As you can see, there is information about the start "start=2" and end "end=12" of a sequence within the header. I would like to slice the sequence like [start:end] and keep the rest of it. e.g

The part I would like to trim:

Ctttggtttcctttt

And after trimming, I would like to keep the rest of the read:

GTGTGTGAGGTTTGATTTGATGGGAAAATATCTTGAATCTGCGGCGAGGTTGGAAGAGCTATCGCGGATTGTGTCATCTGCTGCGAAGCCCAATAGGTCAAAGGGAACGCTACC

So the new FASTA file will have reads like this:

>SRR5655563.745 745 length=126 (type=T,start=2,end=12,length=11,identity=81.8182%) GTGTGTGAGGTTTGATTTGATGGGAAAATATCTTGAATCTGCGGCGAGGTTGGAAGAGCTATCGCGGATTGTGTCATCTGCTGCGAAGCCCAATAGGTCAAAGGGAACGCTACC

I have written a python script that takes a FASTA file as an input and outputs a trimmed FASTA file, like this:

tailtrim.py --fasta input.fasta --output output.tail.trimmed.fasta

The code does trim the reads where I want it to.

import numpy as np
import argparse
import re

def main():
    parser = argparse.ArgumentParser()

    parser.add_argument("--fasta", type=str, required=True, help="input fasta file")
    parser.add_argument("--output", type=str, required=True, help="output tail.trimmed.fasta file")

    args = parser.parse_args()

    out_fasta = open(args.tail.trimmed.fasta, 'w')
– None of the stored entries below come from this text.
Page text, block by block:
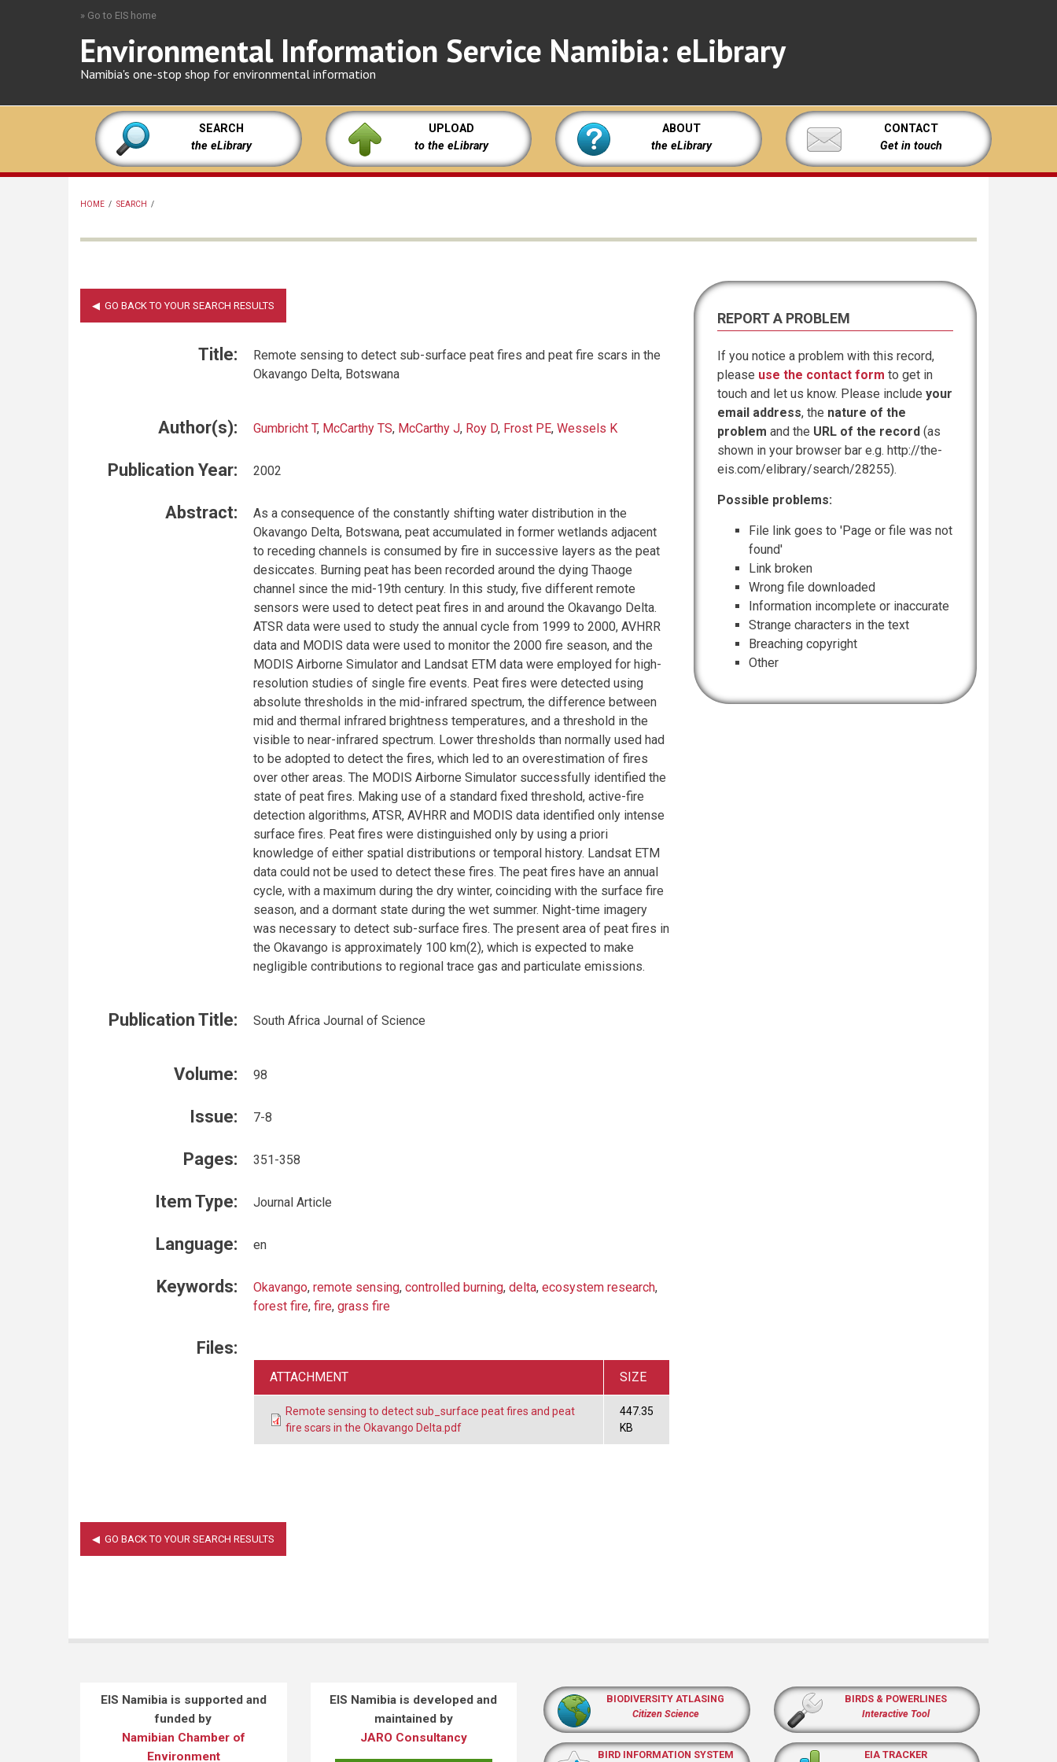
» Go to EIS home
Environmental Information Service Namibia: eLibrary
Namibia's one-stop shop for environmental information
SEARCH
the eLibrary
UPLOAD
to the eLibrary
ABOUT
the eLibrary
CONTACT
Get in touch
HOME / SEARCH /
Title:
Remote sensing to detect sub-surface peat fires and peat fire scars in the
Okavango Delta, Botswana
Author(s): Gumbricht T, McCarthy TS, McCarthy J, Roy D, Frost PE, Wessels K
Publication Year: 2002
Abstract:
As a consequence of the constantly shifting water distribution in the
Okavango Delta, Botswana, peat accumulated in former wetlands adjacent
to receding channels is consumed by fire in successive layers as the peat
desiccates. Burning peat has been recorded around the dying Thaoge
channel since the mid-19th century. In this study, five different remote
sensors were used to detect peat fires in and around the Okavango Delta.
ATSR data were used to study the annual cycle from 1999 to 2000, AVHRR
data and MODIS data were used to monitor the 2000 fire season, and the
MODIS Airborne Simulator and Landsat ETM data were employed for high-
resolution studies of single fire events. Peat fires were detected using
absolute thresholds in the mid-infrared spectrum, the difference between
mid and thermal infrared brightness temperatures, and a threshold in the
visible to near-infrared spectrum. Lower thresholds than normally used had
to be adopted to detect the fires, which led to an overestimation of fires
over other areas. The MODIS Airborne Simulator successfully identified the
state of peat fires. Making use of a standard fixed threshold, active-fire
detection algorithms, ATSR, AVHRR and MODIS data identified only intense
surface fires. Peat fires were distinguished only by using a priori
knowledge of either spatial distributions or temporal history. Landsat ETM
data could not be used to detect these fires. The peat fires have an annual
cycle, with a maximum during the dry winter, coinciding with the surface fire
season, and a dormant state during the wet summer. Night-time imagery
was necessary to detect sub-surface fires. The present area of peat fires in
the Okavango is approximately 100 km(2), which is expected to make
negligible contributions to regional trace gas and particulate emissions.
Publication Title: South Africa Journal of Science
Volume: 98
Issue: 7-8
Pages: 351-358
Item Type: Journal Article
Language: en
Keywords: Okavango, remote sensing, controlled burning, delta, ecosystem research,
forest fire, fire, grass fire
Files:
ATTACHMENT SIZE
Remote sensing to detect sub_surface peat fires and peat
fire scars in the Okavango Delta.pdf
447.35
KB
REPORT A PROBLEM
If you notice a problem with this record,
please use the contact form to get in
touch and let us know. Please include your
email address, the nature of the
problem and the URL of the record (as
shown in your browser bar e.g. http://the-
eis.com/elibrary/search/28255).
Possible problems:
File link goes to 'Page or file was not
found'
Link broken
Wrong file downloaded
Information incomplete or inaccurate
Strange characters in the text
Breaching copyright
Other
EIS Namibia is supported and
funded by
Namibian Chamber of
Environment
EIS Namibia is developed and
maintained by
JARO Consultancy
BIODIVERSITY ATLASING
Citizen Science
BIRD INFORMATION SYSTEM
BIRDS & POWERLINES
Interactive Tool
EIA TRACKER
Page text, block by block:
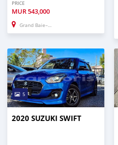
PRICE
MUR543,000
Grand Baie–Montagne Goyaves
5
2020 SUZUKI SWIFT
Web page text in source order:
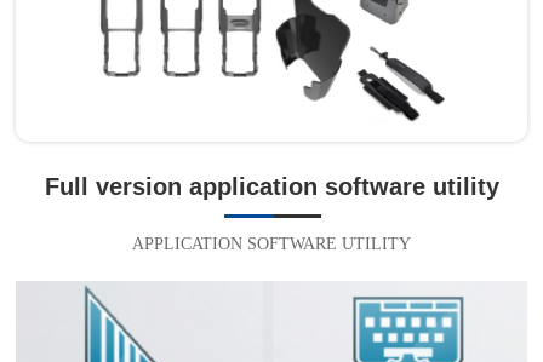
Full version application software utility
APPLICATION SOFTWARE UTILITY

    for line in open(args.fasta):
        header = line.rstrip()
        read = next(args.fasta).rstrip()

    #Extract header into a list
        header_lst = []
        header_lst= header.split(" ")
    
        tmp_start_lst = []
        tmp_end_lst = []
        tmp_lst = []

        for i in header_lst:
            if i.startswith("(") and i.endswith(")"):
                tmp_lst.append(i.split(","))
        #print(tmp_lst)

    # Extract the start and end numbers in a list
        for i in tmp_lst:
            for str in i: 
                if str.startswith("start="):
                    tmp_start_lst.append(str)
                if str.startswith("end="):
                    tmp_end_lst.append(str)

        pattern = re.compile(r'\d+$')

        start_lst = []
        for str in tmp_start_lst:
            match = re.search(pattern, str)
            start_lst.append(int(match.group()))

        end_lst = []
        for str in tmp_end_lst:
            match = re.search(pattern, str)
            end_lst.append(int(match.group()))

        #Extract reads into a list to manipulate i.e. trim
        read_lst = []
        read_lst.append(read)

        new_lst = []
        
        for str in read_lst:
            for num_start in start_lst:
                for num_end in end_lst:
                    s = str.replace(str[(num_start-1):num_end],"")
                    new_lst.append(s)
        

I do get the trimmed reads, but what I'm having trouble figuring out is how to write these trimmed reads with their corresponding headers to a new FASTA file.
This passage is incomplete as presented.